Yes, such a flag would be very nice.


>
> There is an issue, though: When one of the values in your long stream
> of arrays and/or objects has an error, there's no way to
> "re-synchronize" the stream, i.e. to move the file position to the end
> of the erroneous array or object.

I am not sure that is a serious issue. If there is an error, there is
no much to do except aborting the processing. And it is even the same
when reading a single JSON value: if a comma has been transmuted to a
dot (e.g. by some improbable hardware failure), the JSON parsing would
have failed, and jansson gives (rightly) no way to recover cleverly
from that.

Regards

Petri Lehtinen

unread,
May 18, 2011, 2:23:02 AM5/18/11
to jansso...@googlegroups.com
Ladar Levison wrote:
> Just sending along 3 patches. The optional param patch adds the 'S'
> token to the pack/unpack functions. Optional params are allowed tobe
> strings, or NULL values without causing an error. For example:
>
> "{s:S}", "hello", "world" = {"hello", "world"}
> "{s:S}", "hello", NULL = {"hello", null}
>
> Note this only applies to object values. Object keys, and array
> entries are still required so the 'S' token won't work.
>
> I'm also including a patch that allows me to poll the library
> version at runtime, and a patch to convert some of the important
> macros into compiled functions. I personally needed the compiled
> functions so I could load and use the library via dlopen.

I'm reluctant to un-inline these functions, especially json_incref()
and json_decref(), because of the performance hit.

What prevents you from using the macros even if you otherwise use
dlopen()? Just #include the header and you have all the macros
available. AFAICS, you'll have to #include it anyway to make the
json_t struct available...

You can shadow the global function declarations in a function scope
with your own variables, or add your own prefix in the variable names
if you want to bind the function pointers in the global scope.

> Wondering what's next for Jansson? Personally I'd like to see
> support added for arbitrary (aka binary) strings. I'm a little
> nervous about passing around untrusted data as NULL terminated
> strings. I'd prefer to hand off buffers with a length parameter, and
> pick them up with a length value. Presumably Jansson would take care
> of the encoding/decoding of any binary data it found.
>
> Anyone tried encoding/escaping binary data and then using the
> *_nocheck() functions to send/read it?

I'm planning to release v2.1 before the end of May, except if I get
enough interesting features to be added before that :) There are some
new features and a minor bugfix already.

What comes to using binary data, I'm reluctant to support it, as the
JSON specification explicitly states that everything shall be Unicode
(although mr. Crockford has quite liberal conception of Unicode).

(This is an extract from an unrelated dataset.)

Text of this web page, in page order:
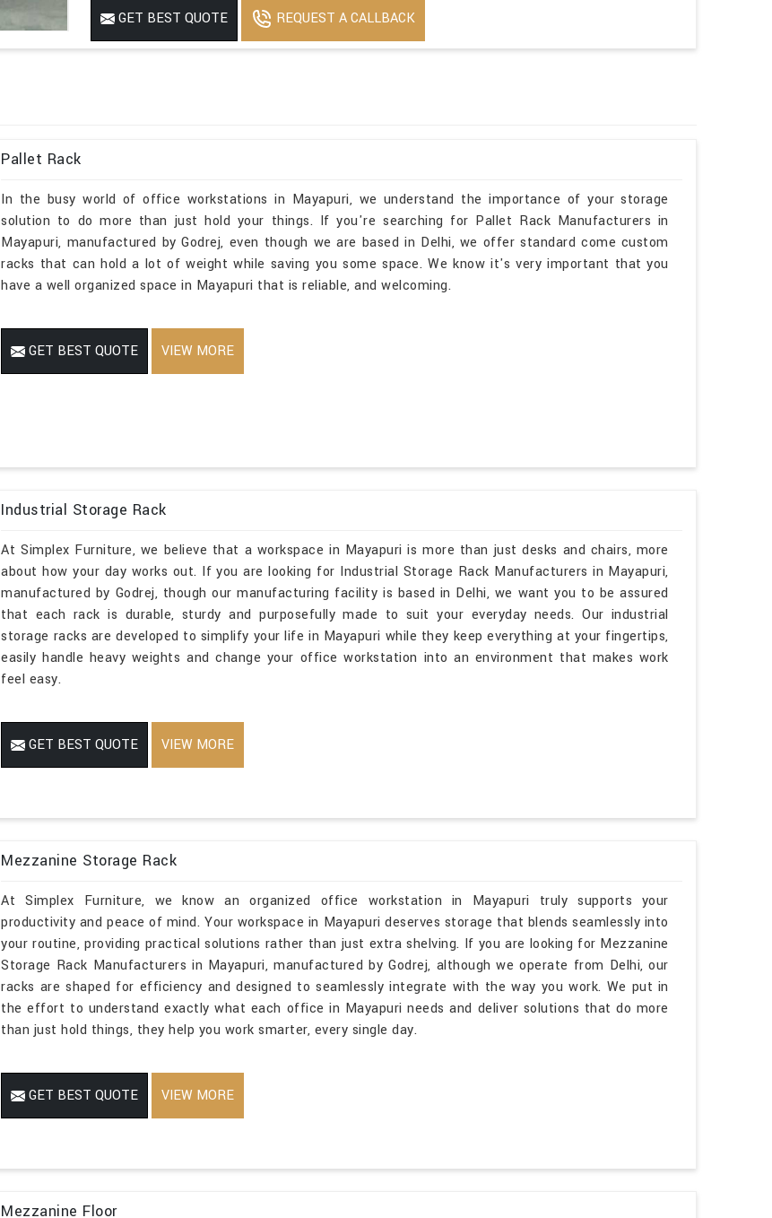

Adding support for zero bytes inside strings wouldn't still make it
possible to directly use binary data with Jansson. However, it would
make it possible to use binary data by first encoding it as UTF-8, as
Jansson (in line with mr. Crockford's opinions) allows all code
points. And AFAIK there are no invalid code points in the range
U+0000...U+00FF anyway, and the binary data would map into this range.

Petri

Petri Lehtinen

unread,
May 18, 2011, 2:29:21 AM5/18/11
to jansso...@googlegroups.com
Ladar Levison wrote:
> On 5/17/2011 4:11 PM, Graeme Smecher wrote:
> >Why not array entries? I think '["foo", "bar", null, "baz"]' is
> >valid JSON. Also, I'd imagine these patches will be easier to
> >integrate if they include test cases.
>
> Wasn't sure optional NULL support would be a good idea for arrays.
> I'm still working out the best ways to interface with JSON, but I
> didn't think it would be good to encourage "[S,S,S,S]", &a, &b, &c,
> &d. Since arrays can have an arbitrary number of results, and the
> values can be in any order.

The S format is sounds like a good idea to me. I agree with Graeme
that it should be available for array packing and all unpacking, too.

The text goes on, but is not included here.